Mental health has traditionally always been neglected in terms of health funding dollars. There is a common understanding that in terms of burden of disease generally and mental health funding while the burden of disease associated with mental ill health is 13 to 14 per cent, in fact the proportion of health spending that is directed towards mental health funding is about half of that at six to seven per cent. So for a long time mental health advocates have been saying that we need to double the funding that is available to meet the incredible unmet need throughout Australia. Those people who have been following the sorts of work I have been doing over the last four years as spokesperson for mental health for the Greens will know that I have done a lot of work particularly in relation to unmet mental illness and mental ill health needs in rural areas of Australia. So while the funding for the burden of disease overall is about half what is needed, it is even less than that in rural areas, particularly when we acknowledge that 30 per cent of Australians live in rural, regional and remote areas and there is a great lack of both community based and clinical services, that there are too few practitioners who are qualified and living and working in those areas. That is a real problem for country people. Unfortunately we see the results of that in the recent Garvin institute report which came out last week and showed that country people are 66 per cent more likely to take their own lives. That is just one example of the effect of that unfairness and disproportion of funding in the system which does not flow on to people living in rural, regional and remote areas.

The Australian Greens are very clearly on the record as calling for increased funding of mental health research. Indeed after having spoken to Dr Kulkarni and being very impressed with the proposal which she brought to me in relation to a national institute of mental illness research, which would look at coordinating the often wonderful, exciting research which is happening in different institutions across Australia, with a need to coordinate that the Australian Greens developed comprehensive and thorough policy to support more mental health research that we took to the 2013 federal election having had it costed by the Parliamentary Budget Office. We did that on the basis that we understood that there is a desperate need for the development of new treatments which offer hope particularly for people who live with chronic and debilitating illnesses like schizophrenia, bipolar disorder and schizoaffective disorder. We need the development of new treatments for mental illness. Similarly for people who experience chronic depression, GPs and specialists need strongly to have tools in their tool kit which can offer people hope when they come to get the assistance they need.

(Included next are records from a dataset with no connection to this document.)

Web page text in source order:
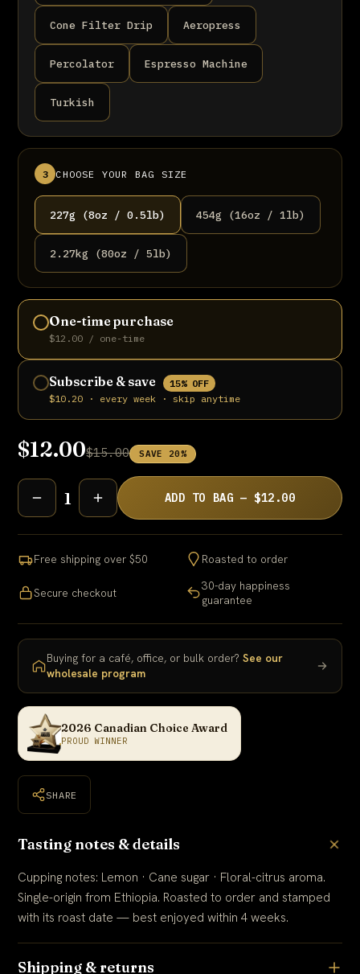
Cone Filter Drip Aeropress
Percolator Espresso Machine
Turkish
3 CHOOSE YOUR BAG SIZE
227g (8oz / 0.5lb) 454g (16oz / 1lb)
2.27kg (80oz / 5lb)
One-time purchase
$12.00 / one-time
Subscribe & save
15% OFF
$10.20 · every week · skip anytime
$12.00$15.00 SAVE 20%
1 ADD TO BAG — $12.00
Free shipping over $50 Roasted to order
Secure checkout
30-day happiness
guarantee
Buying for a café, office, or bulk order?See our
wholesale program
2026 Canadian Choice Award
PROUD WINNER
SHARE
Tasting notes & details
Cupping notes: Lemon · Cane sugar · Floral-citrus aroma.
Single-origin from Ethiopia. Roasted to order and stamped
with its roast date — best enjoyed within 4 weeks.
Shipping & returns
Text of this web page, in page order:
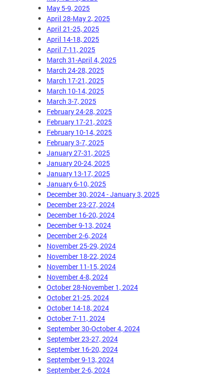
May 5-9, 2025
April 28-May 2, 2025
April 21-25, 2025
April 14-18, 2025
April 7-11, 2025
March 31-April 4, 2025
March 24-28, 2025
March 17-21, 2025
March 10-14, 2025
March 3-7, 2025
February 24-28, 2025
February 17-21, 2025
February 10-14, 2025
February 3-7, 2025
January 27-31, 2025
January 20-24, 2025
January 13-17, 2025
January 6-10, 2025
December 30, 2024 - January 3, 2025
December 23-27, 2024
December 16-20, 2024
December 9-13, 2024
December 2-6, 2024
November 25-29, 2024
November 18-22, 2024
November 11-15, 2024
November 4-8, 2024
October 28-November 1, 2024
October 21-25, 2024
October 14-18, 2024
October 7-11, 2024
September 30-October 4, 2024
September 23-27, 2024
September 16-20, 2024
September 9-13, 2024
September 2-6, 2024

On the basis of knowing that mental illness is the third highest cause of disability and premature death in Australia and does already cost the Australian community billions of dollars, how can we argue with the idea that investing properly in appropriate research and translational research and treatments would not be a good reward or good down-payment on that investment? The Australian Greens came up with a proposal to invest $150 million over three years to establish a national institute for mental illness research as an overarching, supervisory body for mental illness research in Australia. It was based on the well-thought-through proposal and that is still there. We are not talking about that today. We do not have the option to be promoting that but I hope I have made the case for much more dedicated and significant funding for mental ill health and mental illness in terms of the medical funding of research generally.

The Greens will be supporting this bill but I will be putting in a particular plug that when decisions are being made about which research should be funded that mental health stops being a Cinderella area and gets the priority it deserves.